_Supplied records_
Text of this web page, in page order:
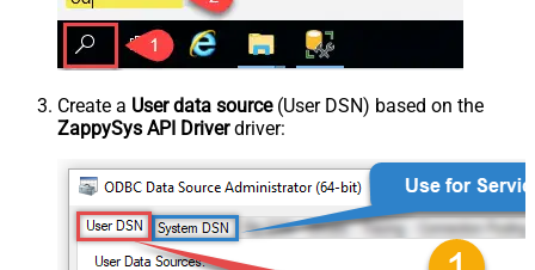
Create a User data source(User DSN) based on the
ZappySys API Driverdriver:
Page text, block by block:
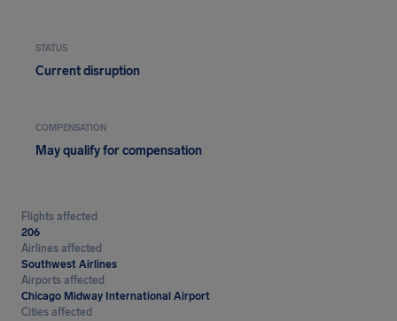
STATUS
Current disruption
COMPENSATION
May qualify for compensation
Flights affected
206
Airlines affected
Southwest Airlines
Airports affected
Chicago Midway International Airport
Cities affected
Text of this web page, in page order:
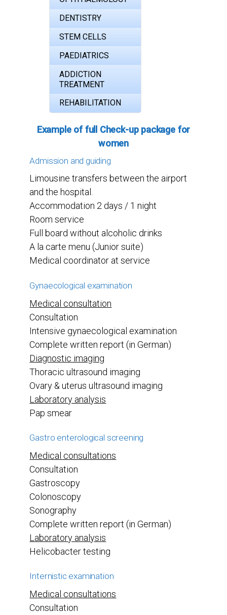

_The problem_
Skip every picture. Repeat word for word the lines from the line holding "Page text, block" through the end of the entries above.

_Response below_
Page text, block by block:
STATUS
Current disruption
COMPENSATION
May qualify for compensation
Flights affected
206
Airlines affected
Southwest Airlines
Airports affected
Chicago Midway International Airport
Cities affected
Text of this web page, in page order:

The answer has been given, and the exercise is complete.